ZoinsZoins Posts: 33,811 ✭✭✭✭✭
edited April 5, 2023 7:53AM in U.S. Coin Forum

I'm a fan of the Wilson Dollar as they commemorate the opening of a US mint.

While looking up some info on it this morning, I read that they circulated from ATS which I found very interesting. Does anyone know about this and is there any more information on these being used as currency?

ATS said:
As Spain had ceded the Philippine Islands to the United States after the Spanish-American War in December 1898, the new mint was to strike coinage that would replace the Spanish colonial money that was circulating. The Philippine Mint records show that 2,000 medals were struck on the first day of operation but does not clarify what metal type these were. While they were never legal tender, the pieces circulated in the Philippines prior to World War II. The mintage records show the following:

  • 2,200 pieces in silver (HK-449)
  • 3,700 pieces in copper (HK-450)
  • 5 pieces in gold (HK-1031)

Ref: https://www.ngccoin.com/news/article/7240/

Here's mine:

Comments

  • rickoricko Posts: 98,724 ✭✭✭✭✭

    @Zoins.... Does 'circulated' in your comment indicate use as currency? I guess the value would have been arbitrarily assigned since it has no denomination and the metal is not defined. Sounds more like barter than currency. Cheers, RickO

  • ZoinsZoins Posts: 33,811 ✭✭✭✭✭
    edited April 5, 2023 7:55AM

    @ricko said:
    @Zoins.... Does 'circulated' in your comment indicate use as currency? I guess the value would have been arbitrarily assigned since it has no denomination and the metal is not defined. Sounds more like barter than currency. Cheers, RickO

    I assume use as currency is what ATS meant by circulated given the context of the word:

    While they were never legal tender, the pieces circulated in the Philippines

    I assume the silver would either have been valued at silver content or have the value of silver Peso. I'm sure about the bronze pieces.

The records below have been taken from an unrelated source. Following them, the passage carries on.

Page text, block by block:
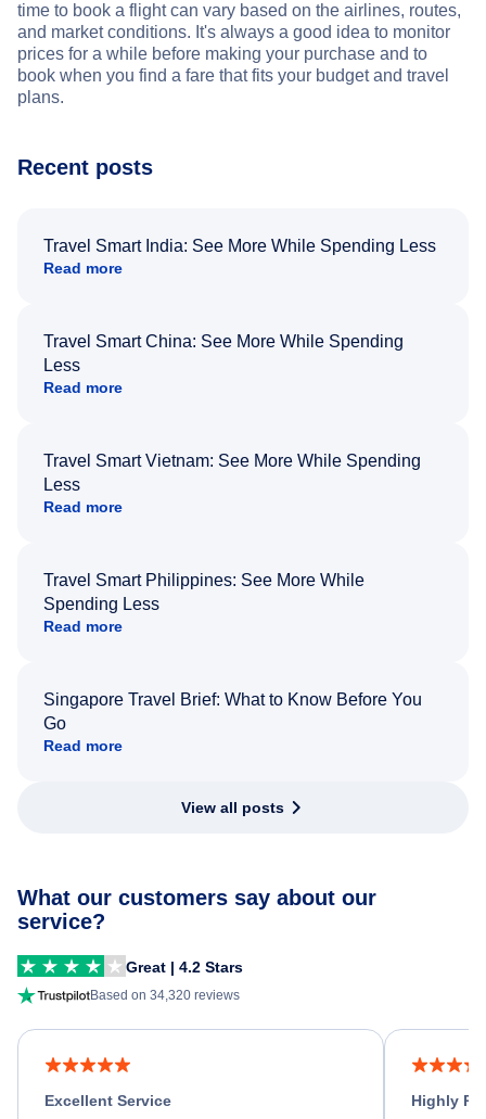
time to book a flight can vary based on the airlines, routes,
and market conditions. It's always a good idea to monitor
prices for a while before making your purchase and to
book when you find a fare that fits your budget and travel
plans.
Recent posts
Travel Smart India: See More While Spending Less
Read more
Travel Smart China: See More While Spending
Less
Read more
Travel Smart Vietnam: See More While Spending
Less
Read more
Travel Smart Philippines: See More While
Spending Less
Read more
Singapore Travel Brief: What to Know Before You
Go
Read more
View all posts
What our customers say about our
service?
Great | 4.2 Stars
Based on 34,320 reviews
Excellent Service
Highly

    Either way, it's very interesting that ATS wrote this and I'm curious to learn more.

  • rickoricko Posts: 98,724 ✭✭✭✭✭

    @Zoins.... Yes, very likely, and one 'could assume' the value being assigned as a dollar. Cheers, RickO

  • MaywoodMaywood Posts: 1,884 ✭✭✭✭✭

    :)

  • TrampTramp Posts: 652 ✭✭✭✭✭
    edited April 5, 2023 8:17AM

    Could circulated mean given out to the public as souvenirs rather than sold to the public or sold to collectors?

    USAF (Ret.) 1985 - 2005. E-4B Aircraft Maintenance Crew Chief and Contracting Officer.
    My current Registry sets:
    ✓ Everyman Mint State Carson City Morgan Dollars (1878 – 1893)
    ✓ Everyman Mint State Lincoln Cents (1909 – 1958)
    ✓ Morgan Dollar GSA Hoard (1878 – 1891)

  • JBKJBK Posts: 14,717 ✭✭✭✭✭

    I'm not saying it isn't true that they circulated, but it would be nice to see some footnotes on the source of the story. Sometimes when stories get repeated over the years some nuance or context is lost.

    A large dollar/peso sized silver medal might certainly have been accepted in a transaction.

  • ZoinsZoins Posts: 33,811 ✭✭✭✭✭

    @Tramp said:
    Could circulated mean given out to the public as souvenirs rather than sold to the public or sold to collectors?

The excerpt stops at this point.